Nel 571, guidati da Zottone, i Longobardi occuparono Benevento e il Sannio e nei venti anni successivi organizzarono il ducato longobardo del Sud. I nativi latini vennero ridotti in schiavitù e le loro terre confiscate. Nella Valle Vitulanese si ritirò in una grotta sul Monte Pentime San Menna, eremita solitario il quale prese posizione contro il longobardo Carterio che non aveva rispettato la consacrazione verginale di una suora.
Tra gli anni 940 e 944 venne costruito sul Monte Drago il Monastero intitolato a Santa Maria delle Grotte. Dopo l’anno 1000, tramontata la dominazione longobarda, si affermarono in ritmo successivo altre dinastie: Normanni, Svevi, Angioini, Aragonesi.

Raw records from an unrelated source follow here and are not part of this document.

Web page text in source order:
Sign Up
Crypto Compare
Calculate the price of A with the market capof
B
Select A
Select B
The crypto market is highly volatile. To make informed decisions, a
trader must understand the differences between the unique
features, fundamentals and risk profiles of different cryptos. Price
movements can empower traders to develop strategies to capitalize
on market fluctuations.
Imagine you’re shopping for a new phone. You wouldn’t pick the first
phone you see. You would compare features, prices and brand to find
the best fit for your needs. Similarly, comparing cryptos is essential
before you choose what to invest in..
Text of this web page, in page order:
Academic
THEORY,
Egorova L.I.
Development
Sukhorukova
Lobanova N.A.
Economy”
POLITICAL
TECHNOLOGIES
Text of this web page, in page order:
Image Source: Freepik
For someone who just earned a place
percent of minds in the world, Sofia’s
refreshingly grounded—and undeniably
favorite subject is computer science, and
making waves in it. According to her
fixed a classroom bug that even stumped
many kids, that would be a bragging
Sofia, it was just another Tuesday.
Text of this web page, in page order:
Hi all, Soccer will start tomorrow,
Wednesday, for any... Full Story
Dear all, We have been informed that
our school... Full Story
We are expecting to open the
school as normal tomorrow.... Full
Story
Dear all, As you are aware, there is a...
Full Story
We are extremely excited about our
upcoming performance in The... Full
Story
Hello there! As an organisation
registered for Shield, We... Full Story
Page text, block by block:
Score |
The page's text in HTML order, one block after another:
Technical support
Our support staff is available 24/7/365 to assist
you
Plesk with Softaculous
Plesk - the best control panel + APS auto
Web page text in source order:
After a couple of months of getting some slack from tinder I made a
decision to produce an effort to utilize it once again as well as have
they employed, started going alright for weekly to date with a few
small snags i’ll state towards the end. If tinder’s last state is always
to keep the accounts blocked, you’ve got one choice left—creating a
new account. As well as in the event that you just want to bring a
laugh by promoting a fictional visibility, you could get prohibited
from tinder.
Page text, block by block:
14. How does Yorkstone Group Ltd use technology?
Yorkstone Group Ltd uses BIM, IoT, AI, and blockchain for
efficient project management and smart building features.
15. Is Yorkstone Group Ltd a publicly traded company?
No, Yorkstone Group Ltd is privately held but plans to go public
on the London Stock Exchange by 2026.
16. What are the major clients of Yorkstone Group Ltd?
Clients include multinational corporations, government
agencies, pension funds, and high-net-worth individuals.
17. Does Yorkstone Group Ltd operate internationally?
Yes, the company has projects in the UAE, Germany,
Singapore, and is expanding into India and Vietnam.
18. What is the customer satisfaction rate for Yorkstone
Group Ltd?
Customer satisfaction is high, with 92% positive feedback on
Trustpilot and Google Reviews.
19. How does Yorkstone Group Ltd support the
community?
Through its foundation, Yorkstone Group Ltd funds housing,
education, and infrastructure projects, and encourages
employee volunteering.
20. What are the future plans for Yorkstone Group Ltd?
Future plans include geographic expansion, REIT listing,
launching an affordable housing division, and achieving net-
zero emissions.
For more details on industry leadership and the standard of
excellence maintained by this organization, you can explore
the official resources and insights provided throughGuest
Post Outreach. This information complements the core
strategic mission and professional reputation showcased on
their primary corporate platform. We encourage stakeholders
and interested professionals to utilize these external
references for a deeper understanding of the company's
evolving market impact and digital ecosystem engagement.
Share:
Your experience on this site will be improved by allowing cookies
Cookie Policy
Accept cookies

il 21 ottobre del 1860, in località Casale di san Pietro, un gruppo di persone, capeggiato da Antonio Alterisio, Saverio Botte, Domenico Calabrese, Giuseppe Calandra, Luigi Lupone e Salvatore Pizzo, essendisi sparsa la voce dell’imminente arrivo di forze borboniche, acclamò Francesco II. Alla manifestazione partecipartono con “discorsi fatti pubblicamente tendenti a spargere lo sprezzo ed il malcontento contro le istituzioni costituzionali” altre diciotto persone: Antonio Calabrese, Luigi Calabrese, Mattia Calabrese, Alessandro Carfora, Carmine Carfora, Giocondino Columbro, Pasquale Goglia, Domenico Pedicini, Giovanni Pedicini, Luigi Pedicini, Angelo Scarinzi, Domenicantonio Scarinzi, Giuseppe Scarinzi, Alfonso Viglione. La sezione d’accusa della Corte di Appello di Napoli, ritenendo che si era trattato di un “istantaneo attruppamento e non di una banda armata”, nel dichiarare “non farsi luogo a procedimento” nei confronti di tutti gli imputati, ordinò l’immediata scarcerazione di Alessandro Carfora, Carmine Carfora, Domenicantonio Scarinzi e Giuseppe Scarinzi, nonchè la revoca del mandato di cattura emesso dalla Gran Corte Criminale di Benevento, in data 21 agosto 1861, contro Antonio Alterisio, Saverio Botte, Domenico Calabrese, Giuseppe Calandra, Luigi Lupone e Salvatore Pizzo.
Tra la fine di luglio e gli inizi di agosto 1861 a Vitulano si era radunato un gruppo di persone che, dopo aver atteso inutilmente, in un luogo prestabilito, l’arrivo di un non meglio specificato generale borbonico alla testa di molte centinaia di uomini, si era sciolto pacificamente senza provocare nessun incidente. Molti degli individui che avevano partecipato a questa riunione erano stati già scagionati dalla Gran Corte Criminale di Benevento che aveva confermato soltanto l’arresto di Girolamo Bozza, Cosimo Iadonisi ed Antonio Marcarelli. La sezione di accusa della corte di appello di Napoli (sentenza n° 58 del 13 febbraio 1864) dichiarò estinta l’azione penale anche per questi tre rientrando il reato di cospirazione da loro commesso nei casi previsti dal regio indulto del 17 novembre 1863. Il Marcarelli, comunque, fu rinviato a giudizio dinanzi alla Corte di Assise di Benevento per altri reati commessi con la banda di Marcangelo Imbucci alla quale, in epoca successiva, si era associato.